For those of you who might not be familiar with the Arduino, its a very inexpensive micro-controller that I had used for my robotics unit this past year. There is a tremendous amount of enthusiasm and support for this platform. Its really easy to learn and there are some great free instructional online tutorials.

So, this tutorial shows how to set up a small house plant water system using an Arduino micro-controller, a small aquarium pump, and a selection of inexpensive sensors. Its a great little tutorial and with just a few minor changes, it really has most of what I need.

About a week later after getting most of the equipment and supplies together (pump, 22 guage wire, nails, relays, resistors, diodes, and Arduino) I was ready to do some soldering!

I soldered the relay terminals to the 22 guage wire. Lesson learned: the terminals (especially #1) is really weak and it broke twice - good thing I had more on hand! I also made the mistake of cutting the wrong side of the pump's power cord - DON'T cut the "ridged" side of the cable! I also soldered the nails to the wire. As I was soldering the wire to the nails, I noticed a residue forming on the nail that was making the solder slide right off. Sure would like to know what that was.

Ok, tomorrow I'm going to set up the moisture sensor!

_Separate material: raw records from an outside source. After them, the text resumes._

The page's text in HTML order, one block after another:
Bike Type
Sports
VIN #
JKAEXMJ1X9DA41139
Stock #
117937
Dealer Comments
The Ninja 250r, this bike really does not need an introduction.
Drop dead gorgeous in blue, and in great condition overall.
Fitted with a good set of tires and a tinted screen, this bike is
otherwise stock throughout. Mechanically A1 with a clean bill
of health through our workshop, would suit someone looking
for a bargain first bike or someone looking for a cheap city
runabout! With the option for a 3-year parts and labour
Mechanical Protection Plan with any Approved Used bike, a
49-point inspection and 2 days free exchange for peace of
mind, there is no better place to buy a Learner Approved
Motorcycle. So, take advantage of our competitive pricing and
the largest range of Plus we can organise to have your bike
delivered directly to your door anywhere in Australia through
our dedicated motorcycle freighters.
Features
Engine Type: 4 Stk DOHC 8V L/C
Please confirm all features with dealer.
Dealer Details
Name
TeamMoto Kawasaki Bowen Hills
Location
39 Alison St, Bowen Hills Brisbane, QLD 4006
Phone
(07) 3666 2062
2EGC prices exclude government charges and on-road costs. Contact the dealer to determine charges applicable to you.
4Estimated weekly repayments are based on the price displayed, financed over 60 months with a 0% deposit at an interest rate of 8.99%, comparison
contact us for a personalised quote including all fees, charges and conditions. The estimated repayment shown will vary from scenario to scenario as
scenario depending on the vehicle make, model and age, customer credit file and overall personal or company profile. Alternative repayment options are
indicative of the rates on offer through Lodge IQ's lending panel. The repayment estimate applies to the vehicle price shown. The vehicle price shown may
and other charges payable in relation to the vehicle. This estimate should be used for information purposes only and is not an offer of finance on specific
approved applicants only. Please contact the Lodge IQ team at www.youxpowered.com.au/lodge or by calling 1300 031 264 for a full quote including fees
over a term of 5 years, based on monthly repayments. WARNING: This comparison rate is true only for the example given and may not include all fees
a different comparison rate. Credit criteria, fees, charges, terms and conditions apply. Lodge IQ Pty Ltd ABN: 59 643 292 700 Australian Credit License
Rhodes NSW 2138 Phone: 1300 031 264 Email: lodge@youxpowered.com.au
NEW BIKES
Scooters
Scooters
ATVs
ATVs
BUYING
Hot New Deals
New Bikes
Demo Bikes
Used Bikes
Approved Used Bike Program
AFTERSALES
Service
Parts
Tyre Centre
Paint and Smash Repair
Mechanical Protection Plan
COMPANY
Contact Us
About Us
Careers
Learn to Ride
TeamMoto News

Sustainable Living Lab Blog Launched!

Today I decided that it would be a good idea to record the progress of the Sustainable Living Lab in a web log. I will post from time to time any progress that has been made towards the creation of the SSL. This blog will also give me the ability to track my own progress, as this project is also part of a class that I am taking as part of a Master's in Science Teaching program at the New Mexico Institute of Mining and Technology (New Mexico Tech).

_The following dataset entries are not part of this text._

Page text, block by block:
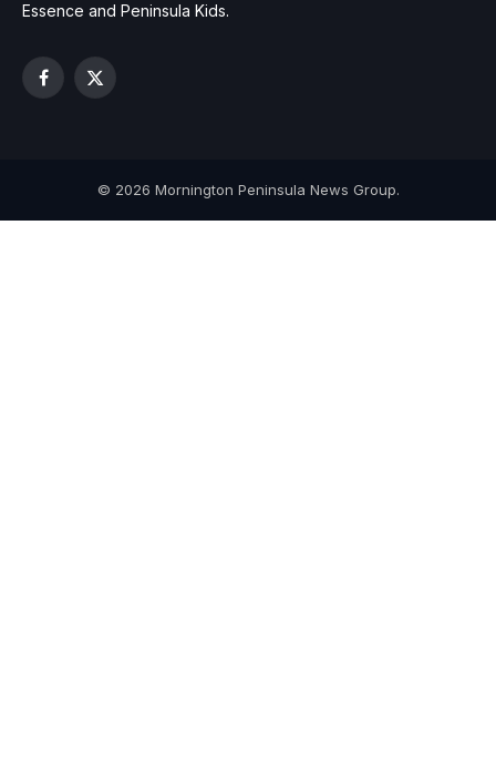
Essence and Peninsula Kids.
Facebook
X
© 2026 Mornington Peninsula News Group.
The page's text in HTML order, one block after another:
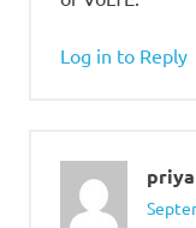
Log in to Reply
priya
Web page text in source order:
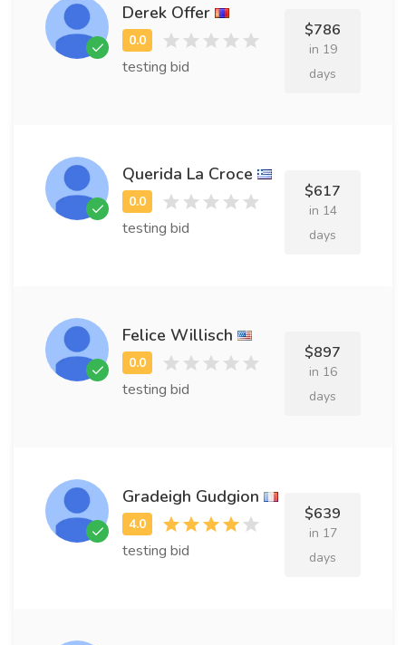
Derek Offer
testing bid
$786
in 19
days
Querida La Croce
testing bid
$617
in 14
days
Felice Willisch
testing bid
$897
in 16
days
Gradeigh Gudgion
testing bid
$639
in 17
days

What is the SLL? Well, in brief, its an experiential learning opportunity for students enrolled in San Rafael High School's Academy of Physics and Technology to design and build an automated resource management system for the organic garden at our school. It will include:

1. An automated irrigation system based on soil humidity levels
2. A rain catchment system
3. A energy use monitoring system
4. A small solar array to power all components (sensors, control unit, and irrigation pumps)

This project is being funded through a PG&E Bright Ideas Grant and we are extremely thankful for their financial support.

The next step is for me to begin the process of creating a miniature proof of concept before I jump into purchasing the components of the system. It should be an incredible learning experience for the students and myself. Please feel free to post any comments if you have any questions or suggestions!